## [Exercise goal]
Return the lines below in which the string "might" occurs.

## [Records for this exercise]
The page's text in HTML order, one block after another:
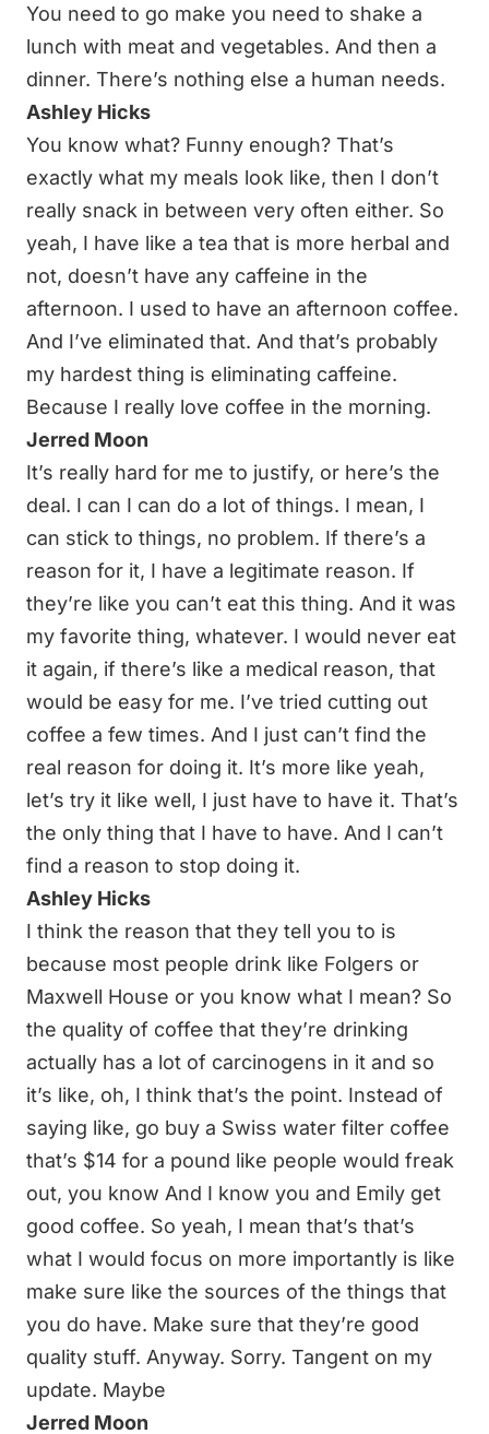
You need to go make you need to shake a
lunch with meat and vegetables. And then a
dinner. There’s nothing else a human needs.
Ashley Hicks
You know what? Funny enough? That’s
exactly what my meals look like, then I don’t
really snack in between very often either. So
yeah, I have like a tea that is more herbal and
not, doesn’t have any caffeine in the
afternoon. I used to have an afternoon coffee.
And I’ve eliminated that. And that’s probably
my hardest thing is eliminating caffeine.
Because I really love coffee in the morning.
Jerred Moon
It’s really hard for me to justify, or here’s the
deal. I can I can do a lot of things. I mean, I
can stick to things, no problem. If there’s a
reason for it, I have a legitimate reason. If
they’re like you can’t eat this thing. And it was
my favorite thing, whatever. I would never eat
it again, if there’s like a medical reason, that
would be easy for me. I’ve tried cutting out
coffee a few times. And I just can’t find the
real reason for doing it. It’s more like yeah,
let’s try it like well, I just have to have it. That’s
the only thing that I have to have. And I can’t
find a reason to stop doing it.
Ashley Hicks
I think the reason that they tell you to is
because most people drink like Folgers or
Maxwell House or you know what I mean? So
the quality of coffee that they’re drinking
actually has a lot of carcinogens in it and so
it’s like, oh, I think that’s the point. Instead of
saying like, go buy a Swiss water filter coffee
that’s $14 for a pound like people would freak
out, you know And I know you and Emily get
good coffee. So yeah, I mean that’s that’s
what I would focus on more importantly is like
make sure like the sources of the things that
you do have. Make sure that they’re good
quality stuff. Anyway. Sorry. Tangent on my
update. Maybe
Jerred Moon
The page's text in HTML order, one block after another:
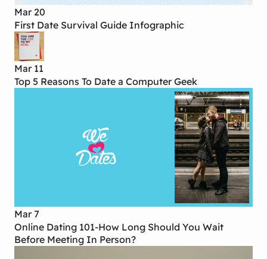
Mar 20
First Date Survival Guide Infographic
Mar 11
Top 5 Reasons To Date a Computer Geek
Mar 7
Online Dating 101-How Long Should You Wait
Before Meeting In Person?
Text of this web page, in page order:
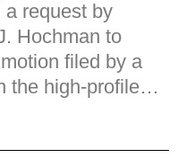
a request by
Hochman to
filed by a
the high-profile…
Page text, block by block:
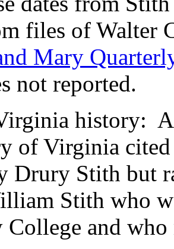
files of Walter
Mary
not reported.
history:
of Virginia
Drury Stith but
Stith who
College and
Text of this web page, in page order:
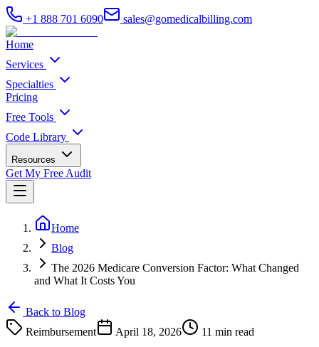
+1 888 701 6090 sales@gomedicalbilling.com
Home
Services
Specialties
Pricing
Free Tools
Code Library
Resources
Get My Free Audit
Home
Blog
The 2026 Medicare Conversion Factor: What Changed
and What It Costs You
Back to Blog
Reimbursement
April 18, 2026 11 min read
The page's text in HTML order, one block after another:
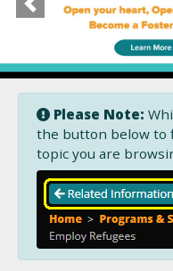
Previous
Please Note:
the button below to
topic you are
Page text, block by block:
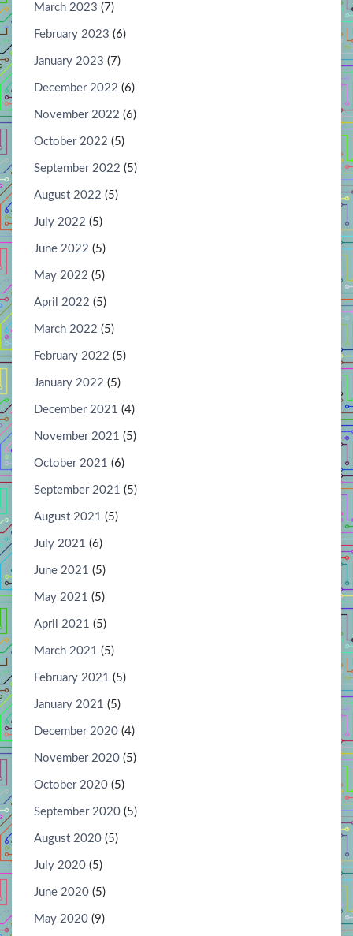
March 2023 (7)
February 2023 (6)
January 2023 (7)
December 2022 (6)
November 2022 (6)
October 2022 (5)
September 2022 (5)
August 2022 (5)
July 2022 (5)
June 2022 (5)
May 2022 (5)
April 2022 (5)
March 2022 (5)
February 2022 (5)
January 2022 (5)
December 2021 (4)
November 2021 (5)
October 2021 (6)
September 2021 (5)
August 2021 (5)
July 2021 (6)
June 2021 (5)
May 2021 (5)
April 2021 (5)
March 2021 (5)
February 2021 (5)
January 2021 (5)
December 2020 (4)
November 2020 (5)
October 2020 (5)
September 2020 (5)
August 2020 (5)
July 2020 (5)
June 2020 (5)
May 2020 (9)
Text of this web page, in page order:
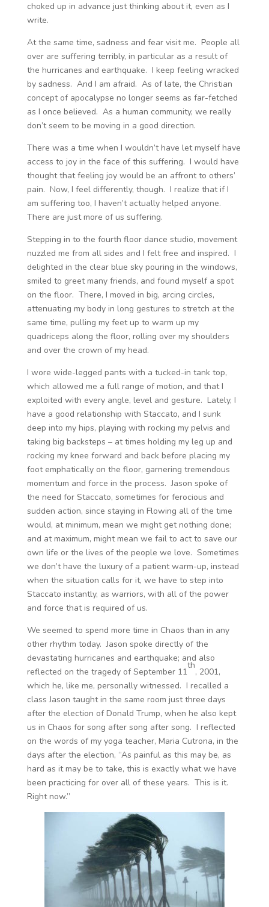
choked up in advance just thinking about it, even as I
write.
At the same time, sadness and fear visit me. People all
over are suffering terribly, in particular as a result of
the hurricanes and earthquake. I keep feeling wracked
by sadness. And I am afraid. As of late, the Christian
concept of apocalypse no longer seems as far-fetched
as I once believed. As a human community, we really
don’t seem to be moving in a good direction.
There was a time when I wouldn’t have let myself have
access to joy in the face of this suffering. I would have
thought that feeling joy would be an affront to others’
pain. Now, I feel differently, though. I realize that if I
am suffering too, I haven’t actually helped anyone.
There are just more of us suffering.
Stepping in to the fourth floor dance studio, movement
nuzzled me from all sides and I felt free and inspired. I
delighted in the clear blue sky pouring in the windows,
smiled to greet many friends, and found myself a spot
on the floor. There, I moved in big, arcing circles,
attenuating my body in long gestures to stretch at the
same time, pulling my feet up to warm up my
quadriceps along the floor, rolling over my shoulders
and over the crown of my head.
I wore wide-legged pants with a tucked-in tank top,
which allowed me a full range of motion, and that I
exploited with every angle, level and gesture. Lately, I
have a good relationship with Staccato, and I sunk
deep into my hips, playing with rocking my pelvis and
taking big backsteps – at times holding my leg up and
rocking my knee forward and back before placing my
foot emphatically on the floor, garnering tremendous
momentum and force in the process. Jason spoke of
the need for Staccato, sometimes for ferocious and
sudden action, since staying in Flowing all of the time
would, at minimum, mean we might get nothing done;
and at maximum, might mean we fail to act to save our
own life or the lives of the people we love. Sometimes
we don’t have the luxury of a patient warm-up, instead
when the situation calls for it, we have to step into
Staccato instantly, as warriors, with all of the power
and force that is required of us.
We seemed to spend more time in Chaos than in any
other rhythm today. Jason spoke directly of the
devastating hurricanes and earthquake; and also
reflected on the tragedy of September 11
th
, 2001,
which he, like me, personally witnessed. I recalled a
class Jason taught in the same room just three days
after the election of Donald Trump, when he also kept
us in Chaos for song after song after song. I reflected
on the words of my yoga teacher, Maria Cutrona, in the
days after the election, “As painful as this may be, as
hard as it may be to take, this is exactly what we have
been practicing for over all of these years. This is it.
Right now.”

## [Task result]
would, at minimum, mean we might get nothing done;
and at maximum, might mean we fail to act to save our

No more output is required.